The value of corporate bond issues plunged some 70% in November from a year earlier both in Southeast Asia and Latin America due to a steep increase in the cost of raising funds. With investors growing more loath to take risks, the flight of capital from emerging markets amounted to $24.2 billion in the month, a three-and-a-half-year high.

Latin American companies in November issued eight corporate bonds with a total value of $1.6 billion, down 71% from the same month a year earlier, according research house Dealogic. Issues were carried out as planned only by businesses with relatively stable operations, such as Banco Macro of Argentina and Banco Santander Chile.

Energy companies had been issuing bonds worth more than $1 billion in the first 10 months of the year. In November, however, only one floated a bond.

Latin American companies' issuance of corporate bonds -- which took a 14% year-on-year jump in the January-October period, to $76.9 billion -- is screeching to a halt.
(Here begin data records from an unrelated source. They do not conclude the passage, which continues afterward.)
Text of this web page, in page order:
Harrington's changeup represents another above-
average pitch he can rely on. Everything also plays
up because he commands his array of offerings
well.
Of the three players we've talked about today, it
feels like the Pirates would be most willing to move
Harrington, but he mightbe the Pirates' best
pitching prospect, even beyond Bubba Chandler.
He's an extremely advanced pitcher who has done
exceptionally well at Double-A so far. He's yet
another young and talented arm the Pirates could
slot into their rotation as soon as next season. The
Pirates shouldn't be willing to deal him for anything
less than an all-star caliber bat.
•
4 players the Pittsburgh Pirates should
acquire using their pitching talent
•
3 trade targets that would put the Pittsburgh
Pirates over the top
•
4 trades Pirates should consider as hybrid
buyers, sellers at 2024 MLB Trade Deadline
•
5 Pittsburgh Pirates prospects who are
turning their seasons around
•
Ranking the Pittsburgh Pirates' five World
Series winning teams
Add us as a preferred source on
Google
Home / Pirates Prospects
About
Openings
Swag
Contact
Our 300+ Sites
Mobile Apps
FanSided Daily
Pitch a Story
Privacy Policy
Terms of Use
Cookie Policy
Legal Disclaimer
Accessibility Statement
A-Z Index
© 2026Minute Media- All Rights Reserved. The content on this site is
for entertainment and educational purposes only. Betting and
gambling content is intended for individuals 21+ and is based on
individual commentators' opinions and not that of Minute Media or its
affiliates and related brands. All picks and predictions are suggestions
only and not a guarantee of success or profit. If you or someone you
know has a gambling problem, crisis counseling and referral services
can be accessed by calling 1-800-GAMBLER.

More Asian companies are also holding off on floating bonds. Companies in Thailand, Indonesia and other Southeast Asian nations issued a total of $2.9 billion worth of bonds in November, down 65% from a year earlier.

In South Korea, casino operator Paradise has canceled a plan to issue a 100 billion won ($83.1 million) bond, citing higher interest rates. In the Middle East, the issuance of corporate bonds has contracted 18%.
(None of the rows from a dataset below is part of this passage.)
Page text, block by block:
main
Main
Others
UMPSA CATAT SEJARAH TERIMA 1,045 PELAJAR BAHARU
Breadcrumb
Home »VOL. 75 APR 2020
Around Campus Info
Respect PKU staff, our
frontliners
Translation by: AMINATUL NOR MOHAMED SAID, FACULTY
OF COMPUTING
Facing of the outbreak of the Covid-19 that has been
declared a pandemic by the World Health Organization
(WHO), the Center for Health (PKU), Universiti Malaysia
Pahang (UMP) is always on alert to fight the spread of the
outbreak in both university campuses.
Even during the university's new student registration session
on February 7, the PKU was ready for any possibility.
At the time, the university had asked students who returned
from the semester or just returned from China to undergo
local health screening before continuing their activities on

ONGOING INSTABILITY The trend is attributable to unstable financial conditions since the U.S. presidential election. In Japan the dollar in November soared nearly 13 yen to 113.9, representing the largest monthly appreciation in the dollar-yen forex market since October 2008, right after the outbreak of the global financial crisis.
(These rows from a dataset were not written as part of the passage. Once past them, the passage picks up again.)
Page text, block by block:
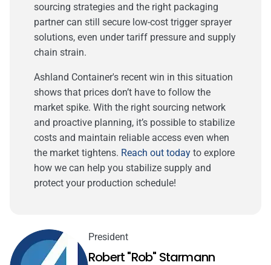
sourcing strategies and the right packaging
partner can still secure low-cost trigger sprayer
solutions, even under tariff pressure and supply
chain strain.
Ashland Container's recent win in this situation
shows that prices don’t have to follow the
market spike. With the right sourcing network
and proactive planning, it’s possible to stabilize
costs and maintain reliable access even when
the market tightens. Reach out today to explore
how we can help you stabilize supply and
protect your production schedule!
President
Robert "Rob" Starmann
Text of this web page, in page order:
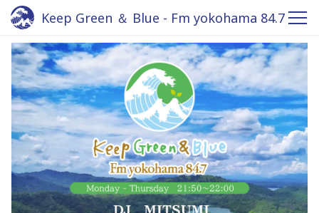
Keep Green ＆ Blue - Fm yokohama 84.7
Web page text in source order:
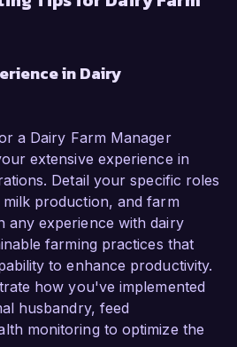
in Dairy
a Dairy Farm Manager
extensive experience in
Detail your specific roles
production, and farm
any experience with dairy
farming practices that
to enhance productivity.
how you've implemented
husbandry, feed
monitoring to optimize the

Currencies of emerging economies also lost value against the dollar during the month. The Mexican peso dropped 9%, the Brazilian real 6% and the Malaysian ringgit 7%.

For companies in these countries that have issued dollar-denominated bonds, their interest payment burdens just got a lot heavier.

"Many companies in emerging economies appear to be trying to figure out U.S. President-elect [Donald] Trump's economic policies," said Yasutoyo Takada, head of the credit investment department at Nippon Life Insurance.

The policies may affect business and investment plans by companies in emerging economies.

RISK SHY In a related development, overseas investors are holding off on making bets on emerging economies. The Institute of International Finance reported that a total of $24.2 billion in funds were withdrawn from emerging economies by overseas investors in November, with bonds accounting for 70% of the sum.

The lack of aggressive bond buyers is making it difficult to float debt securities, said Masao Muraki of Deutsche Securities.

The U.S. Federal Reserve Board raised interest rates in December, so the flow of funds from emerging economies to the U.S., where the return on capital is now better, is expected to continue.

Yet emerging economy currencies are regaining relative stability, while crude oil prices are showing signs of picking up.

Petroleos Mexicanos, or Pemex, Mexico's state-run oil company, issued a corporate bond early this month. It was the first flotation by a Latin American company in about a month.

The big question is whether highly credit-worthy companies in the developing world will follow in Pemex's footsteps.